後発医薬品調剤体制加算においても、数量割合に応じて同15~28点の算定が認められているため、後発医薬品の使用割合を高めることも重要です
3.「在宅医療」の推進
前回の改定に引き続き、調剤基本料は薬局の要件や実績に応じて、5種類(9~42点)の点数に細分化されています。最も点数の高い「調剤基本料1(42点)」を算定するためには、集中率(全処方箋枚数に占める特定の医療機関からの処方箋枚数の割合)が低くなくてはなりません。
算定には多施設からの処方箋応需が求められます
「在宅医療」に関する処方箋は、受付回数の計算から除外されるため、在宅医療の促進は調剤基本料を上げる事にも繋がります。
4.健康サポート薬局は今後期待
以前より推奨されている「健康サポート薬局」は、現在の診療報酬では評価が行われておらず、収益に直接つながることはありません。
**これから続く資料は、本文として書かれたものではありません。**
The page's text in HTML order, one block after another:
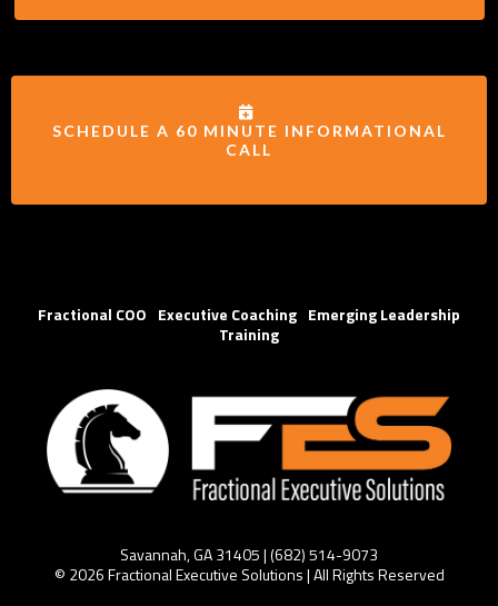
SCHEDULE A 60 MINUTE INFORMATIONAL
CALL
Fractional COO Executive Coaching Emerging Leadership
Training
Savannah, GA 31405 | (682) 514-9073
© 2026 Fractional Executive Solutions | All Rights Reserved
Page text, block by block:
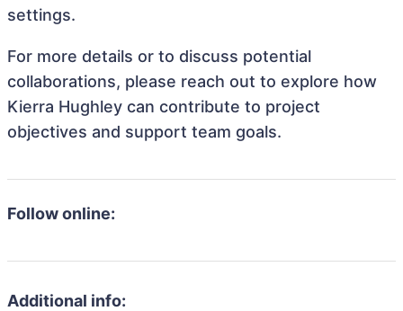
settings.
For more details or to discuss potential
collaborations, please reach out to explore how
Kierra Hughley can contribute to project
objectives and support team goals.
Follow online:
Additional info:
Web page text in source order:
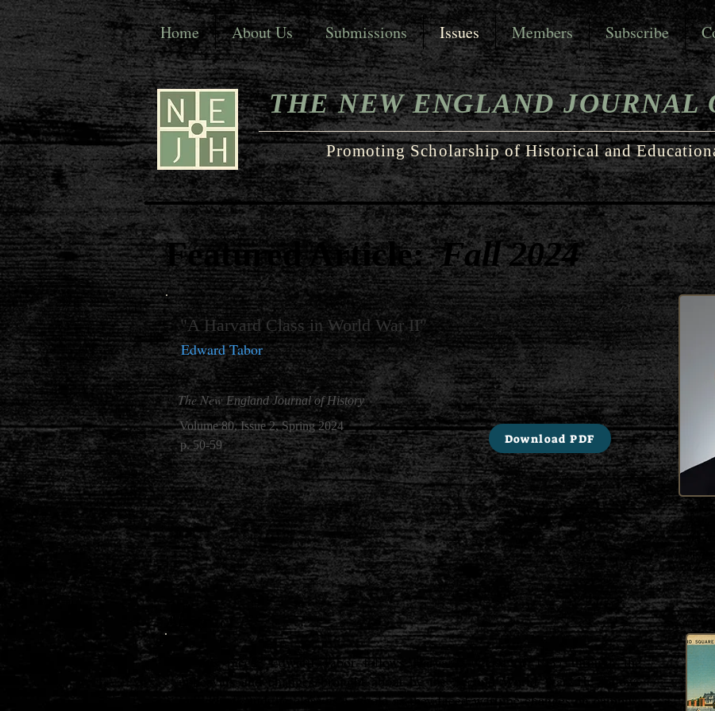
Home About Us Submissions Issues Members Subscribe
THE NEW ENGLAND JOURNAL
Promoting Scholarship of Historical and
Featured Article: Fall 2024
"A Harvard Class in World War II"
Edward Tabor
The NewEngland Journal of History
Volume 80, Issue 2, Spring 2024
p. 50-59
Download PDF
the
Abstract
In this piece, Edward Tabor follows Harvard's Class of 1937 through the
upheavals and changes brought about by the Second World War. He follows
individuals and the class as a whole as they faced wartime changes on campus,

しかし、次回以降の改定により何らかの加算が付く可能性があると考えられる。
・どんな薬剤師が求められているのか、重宝される薬剤師
薬局が生き残るためには上記にあげたように加算の算定をしていかなくてはならない。算定の要件に必要な資格もあり、その資格を取得していれば重宝されると考えられる。
専門認定薬剤師は病院薬剤師の取得が多いイメージだが、薬剤師の半数以上を占める薬局薬剤師も資格を積極的に取得していく必要がある。
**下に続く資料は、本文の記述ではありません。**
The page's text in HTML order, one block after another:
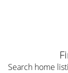
Search home
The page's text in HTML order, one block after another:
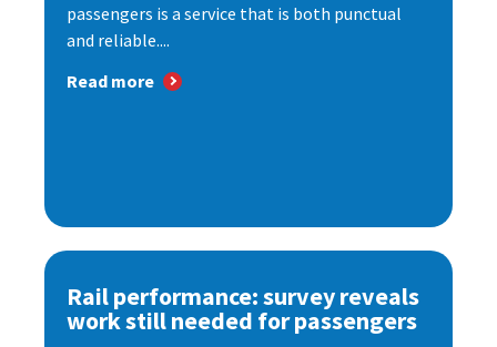
passengers is a service that is both punctual
and reliable....
Read more
Rail performance: survey reveals
work still needed for passengers
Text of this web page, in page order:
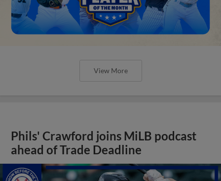
View More
Phils' Crawford joins MiLB podcast
ahead of Trade Deadline
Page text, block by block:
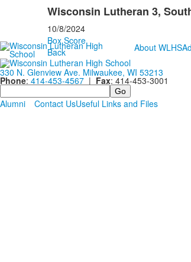
About WLHS
Wisconsin Lutheran 3,
10/8/2024
Box Score
Back
330 N. Glenview Ave. Milwaukee, WI 53213
Phone: 414-453-4567 | Fax: 414-453-3001
Search
Alumni
Contact UsUseful Links and Files
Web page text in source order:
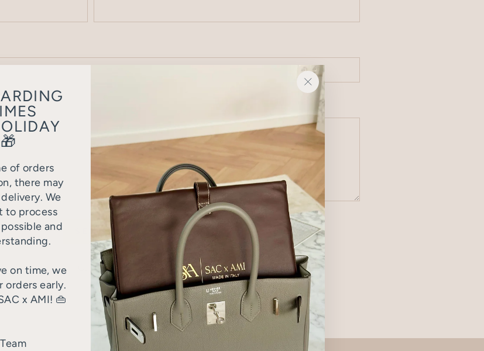
of orders
there may
We
to process
and
on time, we
orders early.
x AMI! 👜
"Close
(esc)"
and the hCaptchaPrivacy Policy and Terms of Serviceapply.
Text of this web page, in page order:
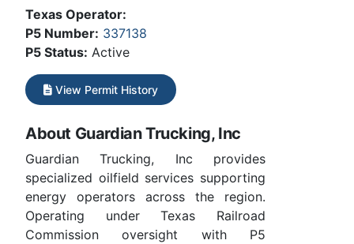
Texas Operator:
P5 Number: 337138
P5 Status: Active
View Permit History
About Guardian Trucking, Inc
Guardian Trucking, Inc provides
specialized oilfield services supporting
energy operators across the region.
Operating under Texas Railroad
Commission oversight with P5
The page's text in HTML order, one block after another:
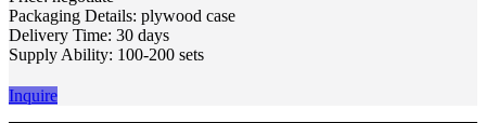
Packaging Details: plywood case
Delivery Time: 30 days
Supply Ability: 100-200 sets
Inquire
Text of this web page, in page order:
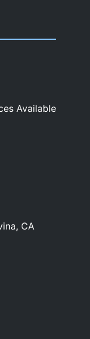
Available
CA

例えば、診療報酬改定の内容に沿えば、高度薬学管理加算では外来がん治療認定薬剤師、糖尿病患者の状況確認等の評価では糖尿病薬物療法認定薬剤師、地域支援体制加算では研修認定薬剤師・地域薬学ケア専門薬剤師等の様々な資格があります。
資格で悩んでいるなら、診療報酬改定の内容に沿って考えてみるのも一つの手です。
【現役病院薬剤師が新卒・薬学生に伝えたいこと~資格編(専門認定薬剤師など)~】
・まとめ
具体的には、在宅医療やかかりつけ業務などに積極的な薬局では、「地域支援体制加算」、「かかりつけ薬剤師指導料」等の評価を受けやすいことから増収増益傾向だと考えられます。門前薬局では、これらの評価を受けられないことに加えて、調剤基本料や調剤料(内服薬)の見直しにより、減収減益の影響を受けやすいと言えます。
これが薬局数が半数程度に淘汰されてしまうかもという話しが挙がる一因と考えられます。
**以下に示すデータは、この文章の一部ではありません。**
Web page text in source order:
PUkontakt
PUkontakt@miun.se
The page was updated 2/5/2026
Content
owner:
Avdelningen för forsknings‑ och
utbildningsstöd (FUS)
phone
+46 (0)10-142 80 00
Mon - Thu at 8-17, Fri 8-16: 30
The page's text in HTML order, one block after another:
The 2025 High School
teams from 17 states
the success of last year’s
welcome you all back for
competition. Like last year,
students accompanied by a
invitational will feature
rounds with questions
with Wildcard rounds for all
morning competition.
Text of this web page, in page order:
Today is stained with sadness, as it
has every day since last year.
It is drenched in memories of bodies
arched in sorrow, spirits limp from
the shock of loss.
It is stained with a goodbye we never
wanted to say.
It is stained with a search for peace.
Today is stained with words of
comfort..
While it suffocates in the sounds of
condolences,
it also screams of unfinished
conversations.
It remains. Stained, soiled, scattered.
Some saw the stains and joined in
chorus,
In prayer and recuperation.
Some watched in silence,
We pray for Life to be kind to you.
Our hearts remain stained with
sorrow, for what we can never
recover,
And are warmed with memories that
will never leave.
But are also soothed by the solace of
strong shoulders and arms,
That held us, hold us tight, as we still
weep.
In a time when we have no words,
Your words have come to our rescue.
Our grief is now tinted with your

日本は診療報酬という公定価格制度を取り入れているので、国の方針に沿った取り組みが求められます。
薬剤師数も毎年大幅に増加している中、薬局数の減少が予想され需要を上回ってしまう不安も多いですが、薬剤師としての能力を底上げすれば職能も広がる結果になるというポジティブに私は受け止めています。
診療報酬改定や経済財政運営と改革の基本方針の内容から、どのような医療が求められているのか等を読み取ることもできます。一人一人の薬剤師が自分なりに考えていく必要があると思います。